YOUR INSTRUCTIONS
Without including the pictures, copy out every line below.

Segment Open

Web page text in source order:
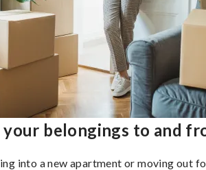
belongings to and
into a new apartment or moving out
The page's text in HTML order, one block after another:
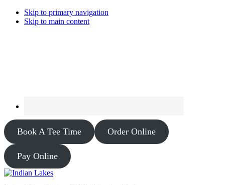
Skip to primary navigation
Skip to main content
Book A Tee Time Order Online
Pay Online
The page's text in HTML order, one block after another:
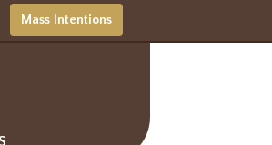
Mass Intentions
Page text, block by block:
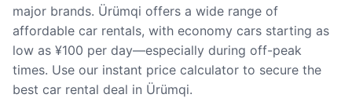
major brands. Ürümqi offers a wide range of
affordable car rentals, with economy cars starting as
low as ¥100 per day—especially during off-peak
times. Use our instant price calculator to secure the
best car rental deal in Ürümqi.
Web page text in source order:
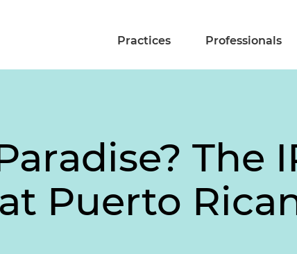
Practices Professionals
The
Puerto
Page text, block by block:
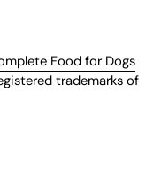
Food for Dogs
trademarks of
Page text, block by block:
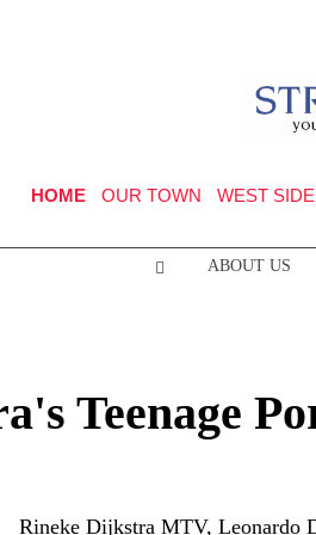
HOME OUR TOWN WEST
ABOUT US
Teenage
Rineke Dijkstra MTV, Leonardo
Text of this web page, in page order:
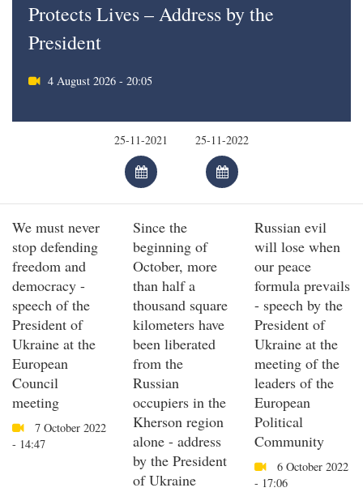
Protects Lives – Address by the
President
4 August 2026 - 20:05
We must never
stop defending
freedom and
democracy -
speech of the
President of
Ukraine at the
European
Council
meeting
7 October 2022
- 14:47
Since the
beginning of
October, more
than half a
thousand square
kilometers have
been liberated
from the
Russian
occupiers in the
Kherson region
alone - address
by the President
of Ukraine
Russian evil
will lose when
our peace
formula prevails
- speech by the
President of
Ukraine at the
meeting of the
leaders of the
European
Political
Community
6 October 2022
- 17:06
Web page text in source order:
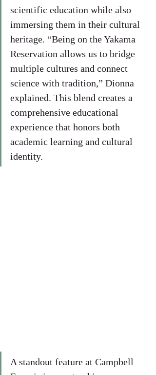
scientific education while also
immersing them in their cultural
heritage. “Being on the Yakama
Reservation allows us to bridge
multiple cultures and connect
science with tradition,” Dionna
explained. This blend creates a
comprehensive educational
experience that honors both
academic learning and cultural
identity.
A standout feature at Campbell
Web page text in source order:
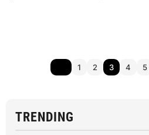
1 2 3 4 5
TRENDING
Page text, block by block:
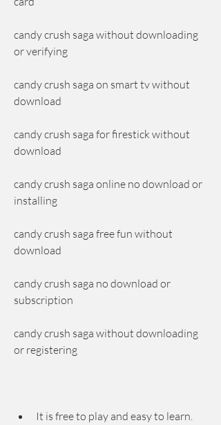
candy crush saga without downloading
or verifying
candy crush saga on smart tv without
download
candy crush saga for firestick without
download
candy crush saga online no download or
installing
candy crush saga free fun without
download
candy crush saga no download or
subscription
candy crush saga without downloading
or registering
It is free to play and easy to learn.
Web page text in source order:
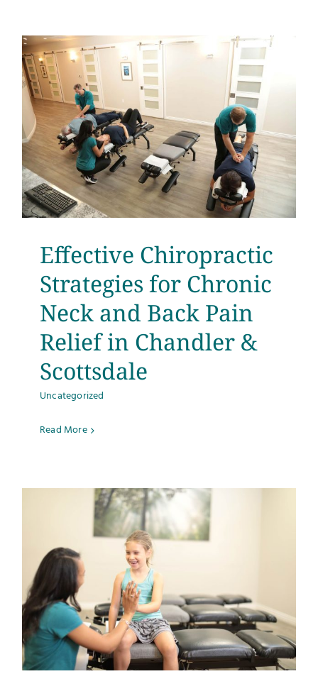
Effective Chiropractic
Strategies for Chronic
Neck and Back Pain
Relief in Chandler &
Scottsdale
Uncategorized
Read More

Segment Closed

RESPONSE AREA
Web page text in source order:
belongings to and
into a new apartment or moving out
The page's text in HTML order, one block after another:
Skip to primary navigation
Skip to main content
Book A Tee Time Order Online
Pay Online
The page's text in HTML order, one block after another:
Mass Intentions
Page text, block by block:
major brands. Ürümqi offers a wide range of
affordable car rentals, with economy cars starting as
low as ¥100 per day—especially during off-peak
times. Use our instant price calculator to secure the
best car rental deal in Ürümqi.
Web page text in source order:
Practices Professionals
The
Puerto
Page text, block by block:
Food for Dogs
trademarks of
Page text, block by block:
HOME OUR TOWN WEST
ABOUT US
Teenage
Rineke Dijkstra MTV, Leonardo
Text of this web page, in page order:
Protects Lives – Address by the
President
4 August 2026 - 20:05
We must never
stop defending
freedom and
democracy -
speech of the
President of
Ukraine at the
European
Council
meeting
7 October 2022
- 14:47
Since the
beginning of
October, more
than half a
thousand square
kilometers have
been liberated
from the
Russian
occupiers in the
Kherson region
alone - address
by the President
of Ukraine
Russian evil
will lose when
our peace
formula prevails
- speech by the
President of
Ukraine at the
meeting of the
leaders of the
European
Political
Community
6 October 2022
- 17:06
Web page text in source order:
scientific education while also
immersing them in their cultural
heritage. “Being on the Yakama
Reservation allows us to bridge
multiple cultures and connect
science with tradition,” Dionna
explained. This blend creates a
comprehensive educational
experience that honors both
academic learning and cultural
identity.
A standout feature at Campbell
Web page text in source order:
1 2 3 4 5
TRENDING
Page text, block by block:
candy crush saga without downloading
or verifying
candy crush saga on smart tv without
download
candy crush saga for firestick without
download
candy crush saga online no download or
installing
candy crush saga free fun without
download
candy crush saga no download or
subscription
candy crush saga without downloading
or registering
It is free to play and easy to learn.
Web page text in source order:
Effective Chiropractic
Strategies for Chronic
Neck and Back Pain
Relief in Chandler &
Scottsdale
Uncategorized
Read More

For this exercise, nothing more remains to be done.